The nurse unstrapped the monitor, examined it, recalibrated it, and tested it against the side of the bed; when it had been motionless for 10 seconds, it began to beep.
I can't remember what the nurse said, or how she explained it, though she did allow that sometimes the monitors weren't always perfect.
Bleary-eyed, I watched for the rest of the night. Mary Katherine kept breathing, and the monitor never beeped. The nurses were just across the hallway, but what was one night of lost sleep to me, in the grand scheme of things, and her very first night, at that?
What I think I felt, that next day, was a newness of responsibility: an utter and concrete reminder that I was no longer the most important person in the world—that, in fact, I was nothing, and she was everything.
How such knowledge saves a person, I can't quite be sure, but I felt rescued, felt as if I had passed completely through that thin curtain and into some finer land where the self dissolved, and another was born. I still feel that way, anytime I look at either of my daughters, Mary Katherine or her younger sister, Lowry, and I know that other parents feel that same way—I have heard them speak of it, had in fact heard such things even before I became a parent myself, though in those earlier days, such discussions had held no meaning for me, possessing the quality of sound of a radio playing faintly in another room, with the language of the radio's music identifiable, but with the individual words, and their message, indistinguishable.

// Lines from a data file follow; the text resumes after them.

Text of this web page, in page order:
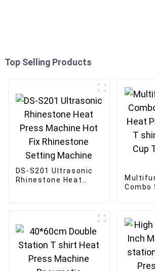
Top Selling Products
DS-S201 Ultrasonic
Rhinestone Heat
Combo
Plate
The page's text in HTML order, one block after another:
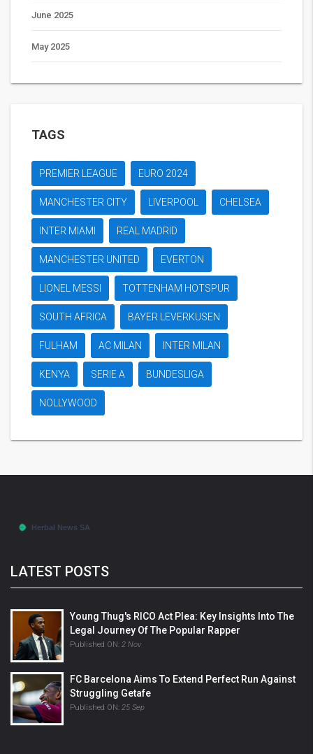
June 2025
May 2025
TAGS
PREMIER LEAGUE EURO 2024
MANCHESTER CITY LIVERPOOL CHELSEA
INTER MIAMI REAL MADRID
MANCHESTER UNITED EVERTON
LIONEL MESSI TOTTENHAM HOTSPUR
SOUTH AFRICA BAYER LEVERKUSEN
FULHAM AC MILAN INTER MILAN
KENYA SERIE A BUNDESLIGA
NOLLYWOOD
LATEST POSTS
Young Thug's RICO Act Plea: Key Insights Into The
Legal Journey Of The Popular Rapper
Published ON: 2 Nov
FC Barcelona Aims To Extend Perfect Run Against
Struggling Getafe
Published ON: 25 Sep
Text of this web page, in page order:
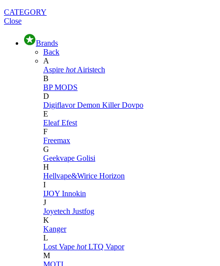
CATEGORY
Close
Brands
Back
A
Aspire hot Airistech
B
BP MODS
D
DigiflavorDemon KillerDovpo
E
EleafEfest
F
Freemax
G
Geekvape Golisi
H
Hellvape&Wirice Horizon
I
IJOY Innokin
J
Joyetech Justfog
K
Kanger
L
Lost Vape hot LTQ Vapor
M
MOTI
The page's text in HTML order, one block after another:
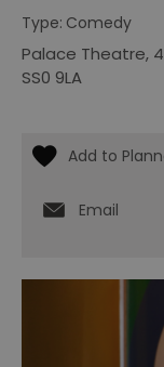
Type: Comedy
Palace Theatre,
SS0 9LA
Email
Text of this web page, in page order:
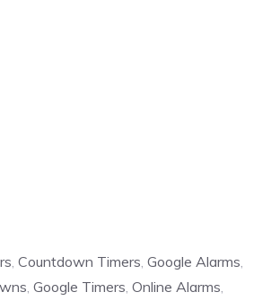
Countdown Timers Google Alarms
Google Timers Online Alarms
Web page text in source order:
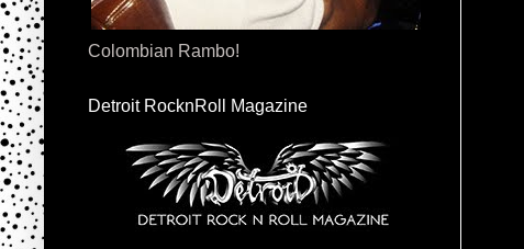
Colombian Rambo!
Detroit RocknRoll Magazine

Last year, spring was a little later in coming. In March, the marsh was still a mottled slab of snow, with just a few standing puddles of water, and the silver-green translucent hues of patches of thinning ice. The sturdier birds returned first—the incredibly powerful ducks and geese, flying across the top of the forest each night, hurrying to fill the spaces created by the snow's departure.
By mid-March, they were pouring in like bats, their unseen wing-whistling heard always at dusk. It was still cold and snowy, but somewhere there was yet another slot of open water, just ahead, just opened, and they were anxious, it seemed, to be the first to reach it. It was easy to imagine that with their fast, strong flights they were pulling back the covers of winter, revealing the black bare earth of spring, and the meadows and marshes that would one day be as brilliantly green as the jeweled feathers on the heads of the mallard drakes.

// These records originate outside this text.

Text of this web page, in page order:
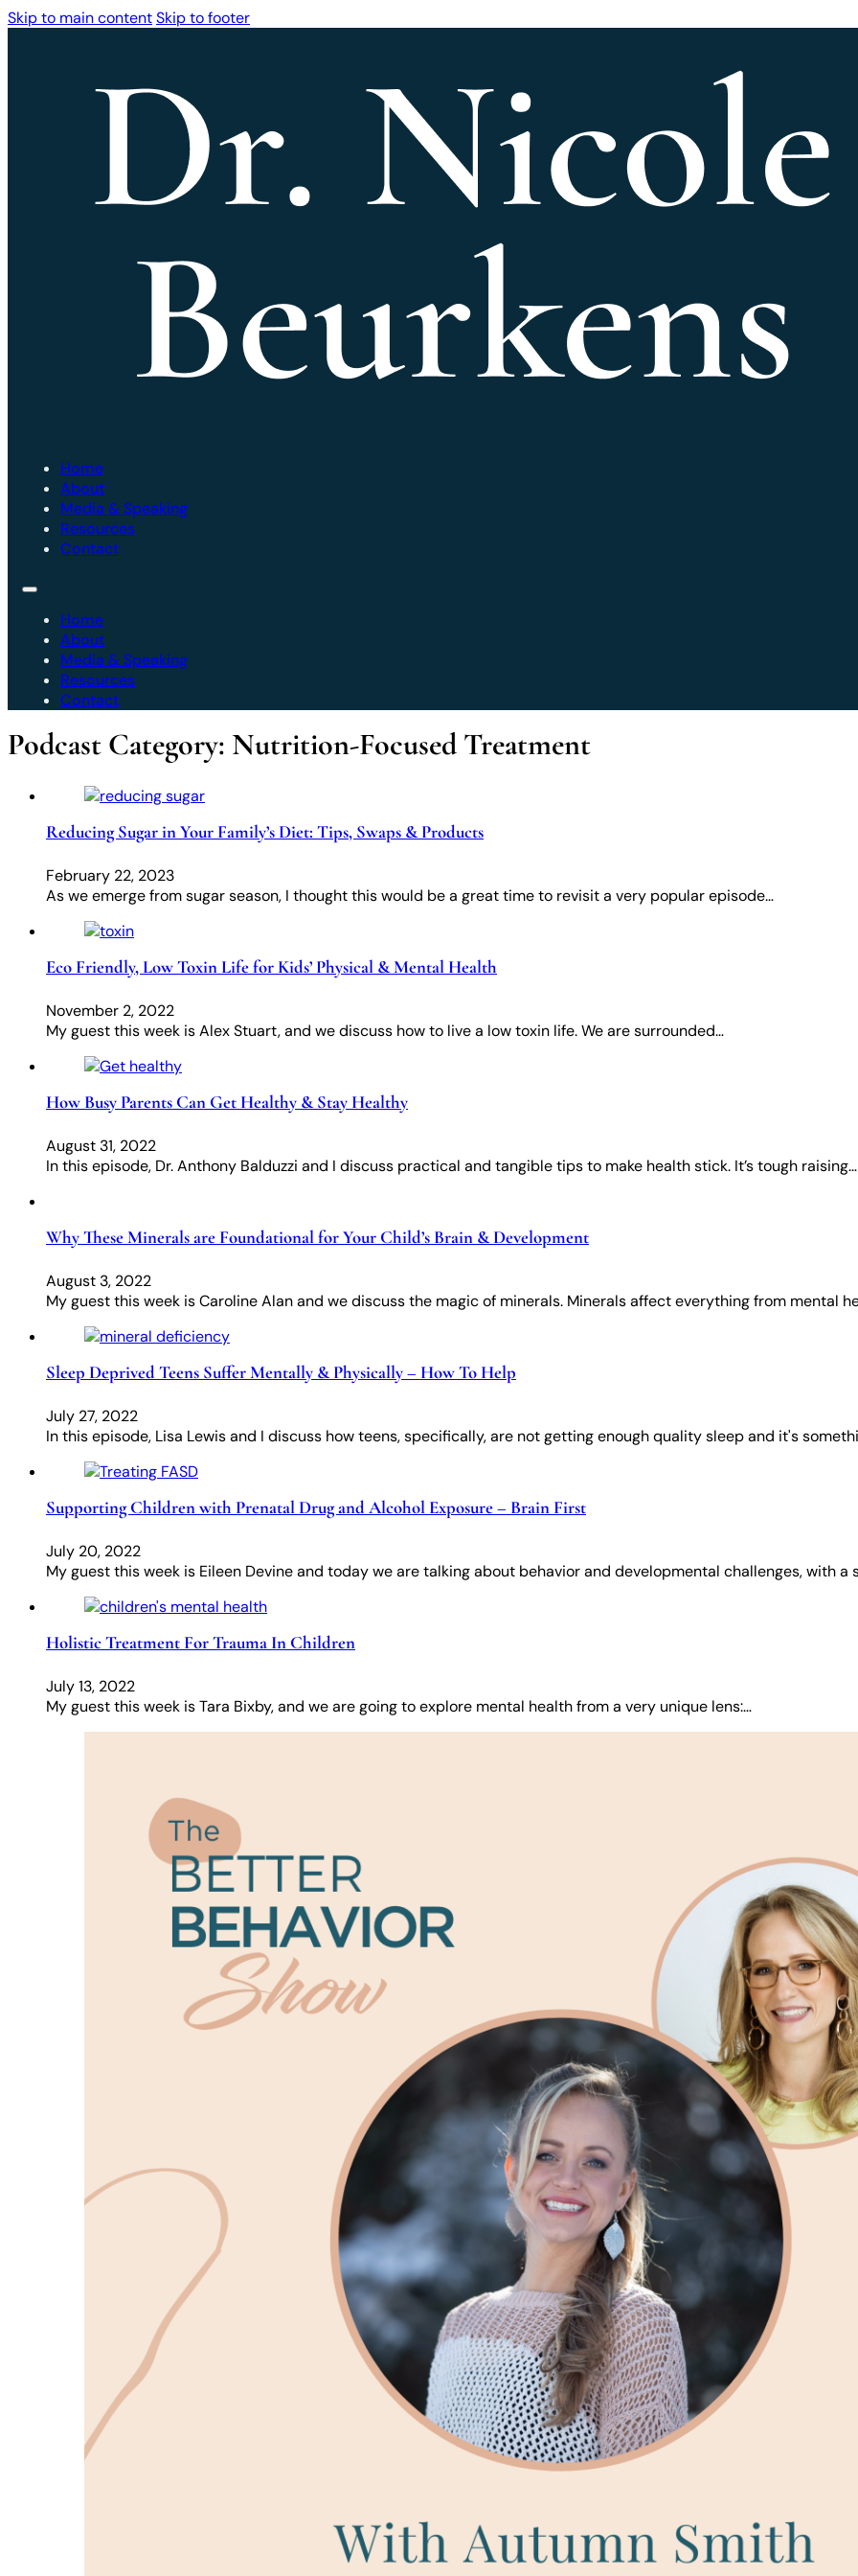
Skip to main contentSkip to footer
Home
About
Media & Speaking
Resources
Contact
Home
About
Media & Speaking
Resources
Contact
Podcast Category: Nutrition-Focused Treatment
Reducing Sugar in Your Family’s Diet: Tips, Swaps & Products
February 22, 2023
As we emerge from sugar season, I thought this would be a great time to revisit a very popular episode…
Eco Friendly, Low Toxin Life for Kids’ Physical & Mental Health
November 2, 2022
My guest this week is Alex Stuart, and we discuss how to live a low toxin life. We are surrounded…
How Busy Parents Can Get Healthy & Stay Healthy
August 31, 2022
In this episode, Dr. Anthony Balduzzi and I discuss practical and tangible tips to make health stick. It’s tough raising…
Why These Minerals are Foundational for Your Child’s Brain & Development
August 3, 2022
My guest this week is Caroline Alan and we discuss the magic of minerals. Minerals affect everything from mental
Sleep Deprived Teens Suffer Mentally & Physically – How To Help
July 27, 2022
In this episode, Lisa Lewis and I discuss how teens, specifically, are not getting enough quality sleep and it's
Supporting Children with Prenatal Drug and Alcohol Exposure – Brain First
July 20, 2022
My guest this week is Eileen Devine and today we are talking about behavior and developmental challenges, with a
Holistic Treatment For Trauma In Children
July 13, 2022
My guest this week is Tara Bixby, and we are going to explore mental health from a very unique lens:​​…

You can't see any of this, at night, nor into the future. But it's up there, and out there—close enough to hear.
With the life comes the sound. The marsh is cracking, groaning, speaking to the sun, on days when the sun returns.
I've got a tiny old-fashioned wooden sled, really a doll's sled, with little steel runners. Mary Katherine's too large for it, but not yet 13-year-old Lowry. Pulling Lowry on the sled across the crust of vanishing marsh ice, skirting the shallow puddles—each day seems to be the last day, then the last hour, I can do this. How fast it is all beginning to move now. Is this what the more experienced parents meant when they talked about how quickly childhood goes by?

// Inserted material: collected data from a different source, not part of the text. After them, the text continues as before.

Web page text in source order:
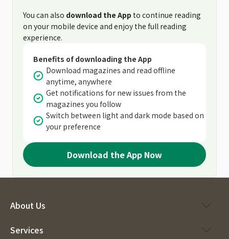
You can also download the App to continue reading
on your mobile device and enjoy the full reading
experience.
Benefits of downloading the App
Download magazines and read offline
anytime, anywhere
Get notifications for new issues from the
magazines you follow
Switch between light and dark mode based on
your preference
Download the App Now
About Us
Services
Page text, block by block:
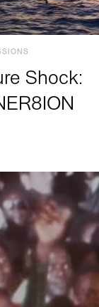
Shock:
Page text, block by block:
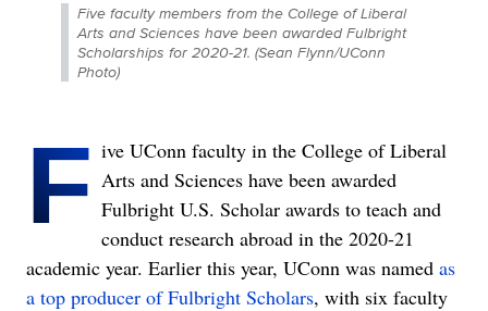
Five faculty members from the College of Liberal
Arts and Sciences have been awarded Fulbright
Scholarships for 2020-21. (Sean Flynn/UConn
Photo)
F ive UConn faculty in the College of Liberal
Arts and Sciences have been awarded
Fulbright U.S. Scholar awards to teach and
conduct research abroad in the 2020-21
academic year. Earlier this year, UConn was named as
a top producer of Fulbright Scholars, with six faculty
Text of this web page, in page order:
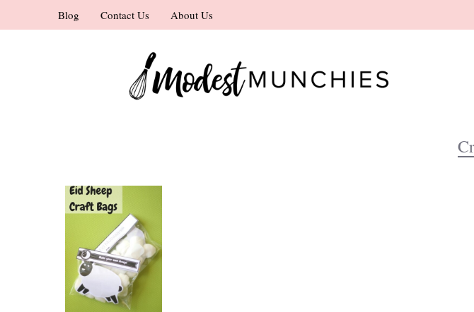
to
Blog Contact Us About Us
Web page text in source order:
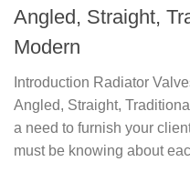
Angled, Straight,
Modern
Introduction Radiator
Angled, Straight,
a need to furnish your
must be knowing about
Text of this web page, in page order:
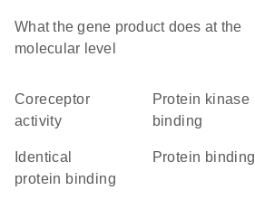
What the gene product does at the
molecular level
coreceptor
activity
protein kinase
binding
identical
protein binding
protein binding
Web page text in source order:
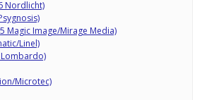
Nordlicht)
Magic Image/Mirage Media)
Linel)
Lombardo)
Microtec)
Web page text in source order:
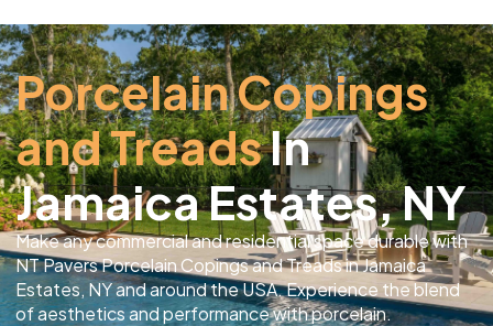
Porcelain Copings
and TreadsIn
Jamaica Estates, NY
Make any commercial and residential space durable with
NT Pavers Porcelain Copings and Treads in Jamaica
Estates, NY and around the USA. Experience the blend
of aesthetics and performance with porcelain.

Still, we are always eager for the next day, particularly after the big winter. The trail, the wake, of our fractured ice glints and glitters in the new sun like a path of diamonds, and it seems to me that it is the rasping noise of the steel runners themselves, the tympanic rumbling, that will urge the spring along, as much as the whistle of duck wings at night. So much noise: as if these rasps and rumblings, and even a daughter's delighted laugh, are what will awaken the sleeping season.